Open rap9430 opened 6 years ago

rap9430 commented 6 years ago

Whenever I set optimize_final_model=True with type_of_estimator='classification' (for all classifiers), I get the following error: AttributeError: 'NoneType' object has no attribute 'score'

FYI, everything works fine with the regression pipelines

Find the Traceback below:

Traceback (most recent call last): File "", line 14, in File "/lib/python3.5/site-packages/auto_ml/predictor.py", line 638, in train self.trained_final_model = self.train_ml_estimator(self.model_names, self._scorer, X_df, y) File "/lib/python3.5/site-packages/auto_ml/predictor.py", line 1199, in train_ml_estimator gscv_results = self.fit_grid_search(X_df, y, grid_search_params, feature_learning=feature_learning) File "/lib/python3.5/site-packages/auto_ml/predictor.py", line 1077, in fit_grid_search scoring=self._scorer.score, AttributeError: 'NoneType' object has no attribute 'score'

ClimbsRocks commented 6 years ago

it's probably one of the parameters that's being passed in. we have some level of input verification, but not a ton, so it's possible some input's being passed in that doesn't work.

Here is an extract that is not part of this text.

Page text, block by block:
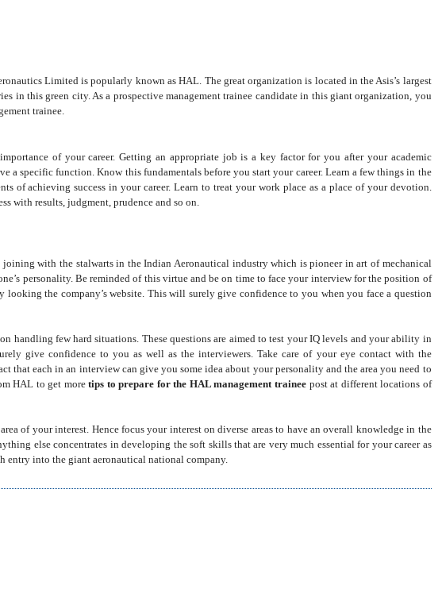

could you share that part of your training script- where you create ml_predictor = Predictor() and ml_predictor.train()?

rap9430 commented 6 years ago

I am not sure that the following is quite informative, but here is the part of the script you asked for.

column_descriptions = { 'col_numeric': 'output', 'nlp_col': 'nlp' }

ml_predictor = Predictor(type_of_estimator='classification', column_descriptions=column_descriptions) ml_predictor.train(data_train, verbose = False, optimize_final_model=True, ml_for_analytics=False)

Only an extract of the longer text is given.